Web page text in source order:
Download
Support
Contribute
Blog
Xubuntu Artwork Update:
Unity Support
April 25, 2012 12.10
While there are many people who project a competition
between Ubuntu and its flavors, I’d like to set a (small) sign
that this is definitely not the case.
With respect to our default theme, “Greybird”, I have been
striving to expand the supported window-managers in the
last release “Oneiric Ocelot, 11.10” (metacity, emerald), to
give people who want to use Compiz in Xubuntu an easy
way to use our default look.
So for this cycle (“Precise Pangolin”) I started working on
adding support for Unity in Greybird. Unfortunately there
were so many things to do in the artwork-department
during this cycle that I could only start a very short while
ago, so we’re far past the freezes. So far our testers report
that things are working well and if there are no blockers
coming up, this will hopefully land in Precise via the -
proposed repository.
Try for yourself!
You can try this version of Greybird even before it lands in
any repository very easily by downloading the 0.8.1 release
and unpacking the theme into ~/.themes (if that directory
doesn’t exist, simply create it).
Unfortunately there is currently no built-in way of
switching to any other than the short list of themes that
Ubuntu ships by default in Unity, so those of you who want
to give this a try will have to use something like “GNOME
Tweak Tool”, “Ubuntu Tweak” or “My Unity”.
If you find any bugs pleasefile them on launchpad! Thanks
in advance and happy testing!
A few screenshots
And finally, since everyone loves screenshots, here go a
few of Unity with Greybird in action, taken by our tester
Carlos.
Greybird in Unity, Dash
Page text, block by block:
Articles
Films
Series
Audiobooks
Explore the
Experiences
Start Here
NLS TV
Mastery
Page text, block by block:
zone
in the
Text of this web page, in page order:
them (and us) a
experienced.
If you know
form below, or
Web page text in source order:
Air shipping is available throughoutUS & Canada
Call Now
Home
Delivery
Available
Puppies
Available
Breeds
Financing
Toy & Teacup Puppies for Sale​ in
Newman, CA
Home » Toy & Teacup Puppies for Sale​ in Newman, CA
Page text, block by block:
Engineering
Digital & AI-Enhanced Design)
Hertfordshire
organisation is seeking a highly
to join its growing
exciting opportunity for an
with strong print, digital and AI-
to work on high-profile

#### BRIEF:
The required result is a verbatim copy of all the entries.

#### RESULT OF THE EXERCISE:
Web page text in source order:
Download
Support
Contribute
Blog
Xubuntu Artwork Update:
Unity Support
April 25, 2012 12.10
While there are many people who project a competition
between Ubuntu and its flavors, I’d like to set a (small) sign
that this is definitely not the case.
With respect to our default theme, “Greybird”, I have been
striving to expand the supported window-managers in the
last release “Oneiric Ocelot, 11.10” (metacity, emerald), to
give people who want to use Compiz in Xubuntu an easy
way to use our default look.
So for this cycle (“Precise Pangolin”) I started working on
adding support for Unity in Greybird. Unfortunately there
were so many things to do in the artwork-department
during this cycle that I could only start a very short while
ago, so we’re far past the freezes. So far our testers report
that things are working well and if there are no blockers
coming up, this will hopefully land in Precise via the -
proposed repository.
Try for yourself!
You can try this version of Greybird even before it lands in
any repository very easily by downloading the 0.8.1 release
and unpacking the theme into ~/.themes (if that directory
doesn’t exist, simply create it).
Unfortunately there is currently no built-in way of
switching to any other than the short list of themes that
Ubuntu ships by default in Unity, so those of you who want
to give this a try will have to use something like “GNOME
Tweak Tool”, “Ubuntu Tweak” or “My Unity”.
If you find any bugs pleasefile them on launchpad! Thanks
in advance and happy testing!
A few screenshots
And finally, since everyone loves screenshots, here go a
few of Unity with Greybird in action, taken by our tester
Carlos.
Greybird in Unity, Dash
Page text, block by block:
Articles
Films
Series
Audiobooks
Explore the
Experiences
Start Here
NLS TV
Mastery
Page text, block by block:
zone
in the
Text of this web page, in page order:
them (and us) a
experienced.
If you know
form below, or
Web page text in source order:
Air shipping is available throughoutUS & Canada
Call Now
Home
Delivery
Available
Puppies
Available
Breeds
Financing
Toy & Teacup Puppies for Sale​ in
Newman, CA
Home » Toy & Teacup Puppies for Sale​ in Newman, CA
Page text, block by block:
Engineering
Digital & AI-Enhanced Design)
Hertfordshire
organisation is seeking a highly
to join its growing
exciting opportunity for an
with strong print, digital and AI-
to work on high-profile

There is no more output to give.